_GOAL OF THE EXERCISE_: The following data has a line with "are in pain, especially" and a line with "07 JUNE ADMIN OUT & ABOUT 0 COMMENTS". Write out exactly those lines and all the lines between them.
=== EXERCISE DATA ===
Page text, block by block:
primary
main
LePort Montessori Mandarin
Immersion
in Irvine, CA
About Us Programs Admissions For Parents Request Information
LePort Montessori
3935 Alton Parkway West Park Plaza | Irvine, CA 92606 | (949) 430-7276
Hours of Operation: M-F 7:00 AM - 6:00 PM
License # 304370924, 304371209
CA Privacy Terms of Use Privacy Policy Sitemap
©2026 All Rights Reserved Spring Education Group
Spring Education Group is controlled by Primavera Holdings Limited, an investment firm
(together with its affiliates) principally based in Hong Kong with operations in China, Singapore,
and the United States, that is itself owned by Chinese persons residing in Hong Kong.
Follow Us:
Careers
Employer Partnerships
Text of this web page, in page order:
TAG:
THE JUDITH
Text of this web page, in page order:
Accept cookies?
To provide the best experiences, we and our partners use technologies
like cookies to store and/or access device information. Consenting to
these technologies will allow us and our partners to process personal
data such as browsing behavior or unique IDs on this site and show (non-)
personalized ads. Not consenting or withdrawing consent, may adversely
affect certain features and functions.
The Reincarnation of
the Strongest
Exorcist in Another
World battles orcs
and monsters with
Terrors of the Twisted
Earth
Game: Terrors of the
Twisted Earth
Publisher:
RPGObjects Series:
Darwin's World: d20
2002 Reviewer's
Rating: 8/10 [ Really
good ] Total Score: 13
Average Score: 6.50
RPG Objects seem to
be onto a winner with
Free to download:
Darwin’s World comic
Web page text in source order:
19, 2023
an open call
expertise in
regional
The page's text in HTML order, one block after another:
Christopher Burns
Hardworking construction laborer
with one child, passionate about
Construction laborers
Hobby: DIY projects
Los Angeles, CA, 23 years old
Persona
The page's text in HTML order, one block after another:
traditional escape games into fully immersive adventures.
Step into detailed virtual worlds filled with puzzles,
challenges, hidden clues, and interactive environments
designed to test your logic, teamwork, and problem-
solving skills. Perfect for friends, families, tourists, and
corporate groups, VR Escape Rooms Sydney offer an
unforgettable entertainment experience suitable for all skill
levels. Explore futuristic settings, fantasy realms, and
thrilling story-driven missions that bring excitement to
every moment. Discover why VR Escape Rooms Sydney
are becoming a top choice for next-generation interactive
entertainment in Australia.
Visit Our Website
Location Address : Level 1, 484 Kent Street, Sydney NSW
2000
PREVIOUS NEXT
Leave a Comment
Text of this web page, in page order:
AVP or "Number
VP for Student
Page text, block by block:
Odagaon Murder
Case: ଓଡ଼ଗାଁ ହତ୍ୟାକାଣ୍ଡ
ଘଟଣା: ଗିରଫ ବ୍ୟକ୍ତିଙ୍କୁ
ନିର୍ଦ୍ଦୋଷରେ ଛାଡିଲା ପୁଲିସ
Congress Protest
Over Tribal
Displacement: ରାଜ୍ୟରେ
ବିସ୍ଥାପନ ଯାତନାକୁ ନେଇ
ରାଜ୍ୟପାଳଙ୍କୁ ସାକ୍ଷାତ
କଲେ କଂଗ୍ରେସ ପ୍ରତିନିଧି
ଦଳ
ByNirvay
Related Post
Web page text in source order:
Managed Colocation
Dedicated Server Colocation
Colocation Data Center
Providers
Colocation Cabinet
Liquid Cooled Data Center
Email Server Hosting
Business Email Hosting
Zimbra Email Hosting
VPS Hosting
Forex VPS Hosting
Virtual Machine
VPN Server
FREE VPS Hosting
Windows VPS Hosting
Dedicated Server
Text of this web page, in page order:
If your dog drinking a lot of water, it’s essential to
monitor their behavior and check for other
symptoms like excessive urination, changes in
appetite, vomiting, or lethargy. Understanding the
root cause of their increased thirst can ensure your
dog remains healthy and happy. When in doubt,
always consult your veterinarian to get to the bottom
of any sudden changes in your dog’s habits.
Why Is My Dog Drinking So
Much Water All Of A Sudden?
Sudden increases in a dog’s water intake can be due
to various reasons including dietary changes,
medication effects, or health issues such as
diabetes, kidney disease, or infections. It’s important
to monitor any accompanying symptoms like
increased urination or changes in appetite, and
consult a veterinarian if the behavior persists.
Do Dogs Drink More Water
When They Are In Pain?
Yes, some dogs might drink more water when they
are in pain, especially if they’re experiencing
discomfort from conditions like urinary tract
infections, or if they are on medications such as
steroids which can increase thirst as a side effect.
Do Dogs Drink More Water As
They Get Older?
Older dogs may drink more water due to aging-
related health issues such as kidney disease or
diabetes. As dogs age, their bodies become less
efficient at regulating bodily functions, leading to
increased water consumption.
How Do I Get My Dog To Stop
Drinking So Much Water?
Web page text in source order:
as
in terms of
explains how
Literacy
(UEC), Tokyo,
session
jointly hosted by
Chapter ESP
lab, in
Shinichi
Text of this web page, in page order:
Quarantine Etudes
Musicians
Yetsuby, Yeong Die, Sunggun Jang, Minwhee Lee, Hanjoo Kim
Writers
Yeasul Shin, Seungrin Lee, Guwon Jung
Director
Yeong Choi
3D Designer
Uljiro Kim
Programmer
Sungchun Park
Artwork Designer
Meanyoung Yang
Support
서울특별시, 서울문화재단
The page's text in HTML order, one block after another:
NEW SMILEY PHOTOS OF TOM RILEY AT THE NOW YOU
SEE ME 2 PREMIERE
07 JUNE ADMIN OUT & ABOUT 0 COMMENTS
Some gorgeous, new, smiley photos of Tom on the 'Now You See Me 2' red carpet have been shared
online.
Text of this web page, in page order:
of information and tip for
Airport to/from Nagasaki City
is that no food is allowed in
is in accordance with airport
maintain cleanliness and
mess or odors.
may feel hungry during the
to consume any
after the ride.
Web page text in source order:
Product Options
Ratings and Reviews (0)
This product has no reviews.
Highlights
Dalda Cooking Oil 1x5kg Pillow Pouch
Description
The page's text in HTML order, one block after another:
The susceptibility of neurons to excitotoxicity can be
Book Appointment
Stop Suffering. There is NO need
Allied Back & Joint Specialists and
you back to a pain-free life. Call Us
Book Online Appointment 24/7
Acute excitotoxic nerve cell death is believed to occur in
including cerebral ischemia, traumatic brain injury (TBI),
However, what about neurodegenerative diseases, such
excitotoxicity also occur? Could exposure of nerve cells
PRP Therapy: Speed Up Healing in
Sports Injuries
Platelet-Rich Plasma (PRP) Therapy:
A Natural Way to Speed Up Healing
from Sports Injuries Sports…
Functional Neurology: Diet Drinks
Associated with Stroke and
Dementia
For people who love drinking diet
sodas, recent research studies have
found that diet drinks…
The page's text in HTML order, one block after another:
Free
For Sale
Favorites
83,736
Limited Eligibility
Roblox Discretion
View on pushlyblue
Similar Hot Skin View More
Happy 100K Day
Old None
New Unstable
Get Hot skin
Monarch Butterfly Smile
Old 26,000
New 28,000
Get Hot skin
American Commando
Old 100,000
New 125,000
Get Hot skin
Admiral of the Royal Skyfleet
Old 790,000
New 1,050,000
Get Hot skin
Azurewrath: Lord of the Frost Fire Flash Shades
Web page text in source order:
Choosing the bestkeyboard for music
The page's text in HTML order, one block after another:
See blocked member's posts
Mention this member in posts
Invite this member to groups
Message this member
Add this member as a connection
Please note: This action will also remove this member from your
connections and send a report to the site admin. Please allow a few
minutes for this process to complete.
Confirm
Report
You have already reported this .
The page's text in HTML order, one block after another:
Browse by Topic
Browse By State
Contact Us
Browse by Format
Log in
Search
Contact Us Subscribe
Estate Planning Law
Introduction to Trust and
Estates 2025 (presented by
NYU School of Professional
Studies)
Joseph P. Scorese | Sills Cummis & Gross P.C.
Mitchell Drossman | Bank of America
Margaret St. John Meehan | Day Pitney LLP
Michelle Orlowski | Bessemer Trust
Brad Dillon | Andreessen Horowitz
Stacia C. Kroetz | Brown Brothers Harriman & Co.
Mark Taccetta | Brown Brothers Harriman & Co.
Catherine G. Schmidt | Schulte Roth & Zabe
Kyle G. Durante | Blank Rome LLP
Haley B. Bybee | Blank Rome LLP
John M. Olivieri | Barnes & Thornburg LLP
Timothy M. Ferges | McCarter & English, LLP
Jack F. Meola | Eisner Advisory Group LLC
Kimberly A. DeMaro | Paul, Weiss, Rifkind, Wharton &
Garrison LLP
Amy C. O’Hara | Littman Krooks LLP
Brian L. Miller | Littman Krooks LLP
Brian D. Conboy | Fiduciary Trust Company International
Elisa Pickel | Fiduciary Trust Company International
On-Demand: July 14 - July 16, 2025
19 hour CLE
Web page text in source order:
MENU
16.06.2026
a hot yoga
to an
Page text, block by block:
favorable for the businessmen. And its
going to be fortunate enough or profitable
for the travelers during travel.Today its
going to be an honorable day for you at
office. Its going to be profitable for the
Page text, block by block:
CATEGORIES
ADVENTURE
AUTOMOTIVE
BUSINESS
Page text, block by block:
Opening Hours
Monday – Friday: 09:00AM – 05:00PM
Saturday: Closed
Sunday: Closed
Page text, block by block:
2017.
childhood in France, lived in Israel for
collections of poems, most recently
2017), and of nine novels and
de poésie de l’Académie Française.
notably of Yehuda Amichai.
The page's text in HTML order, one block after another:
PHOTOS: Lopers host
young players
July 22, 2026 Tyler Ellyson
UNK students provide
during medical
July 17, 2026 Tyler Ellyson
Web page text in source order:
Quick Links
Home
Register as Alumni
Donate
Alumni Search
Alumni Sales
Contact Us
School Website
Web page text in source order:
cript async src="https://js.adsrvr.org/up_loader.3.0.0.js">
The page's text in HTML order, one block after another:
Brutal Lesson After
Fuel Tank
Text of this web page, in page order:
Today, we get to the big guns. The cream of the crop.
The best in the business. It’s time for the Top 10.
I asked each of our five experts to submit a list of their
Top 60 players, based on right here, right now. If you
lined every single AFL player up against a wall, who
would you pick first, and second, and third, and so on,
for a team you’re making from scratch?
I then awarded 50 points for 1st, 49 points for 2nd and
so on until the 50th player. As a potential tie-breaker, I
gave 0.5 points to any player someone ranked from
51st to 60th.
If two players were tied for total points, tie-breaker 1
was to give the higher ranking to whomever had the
===
_EXERCISE SOLUTION_:
are in pain, especially if they’re experiencing
discomfort from conditions like urinary tract
infections, or if they are on medications such as
steroids which can increase thirst as a side effect.
Do Dogs Drink More Water As
They Get Older?
Older dogs may drink more water due to aging-
related health issues such as kidney disease or
diabetes. As dogs age, their bodies become less
efficient at regulating bodily functions, leading to
increased water consumption.
How Do I Get My Dog To Stop
Drinking So Much Water?
Web page text in source order:
as
in terms of
explains how
Literacy
(UEC), Tokyo,
session
jointly hosted by
Chapter ESP
lab, in
Shinichi
Text of this web page, in page order:
Quarantine Etudes
Musicians
Yetsuby, Yeong Die, Sunggun Jang, Minwhee Lee, Hanjoo Kim
Writers
Yeasul Shin, Seungrin Lee, Guwon Jung
Director
Yeong Choi
3D Designer
Uljiro Kim
Programmer
Sungchun Park
Artwork Designer
Meanyoung Yang
Support
서울특별시, 서울문화재단
The page's text in HTML order, one block after another:
NEW SMILEY PHOTOS OF TOM RILEY AT THE NOW YOU
SEE ME 2 PREMIERE
07 JUNE ADMIN OUT & ABOUT 0 COMMENTS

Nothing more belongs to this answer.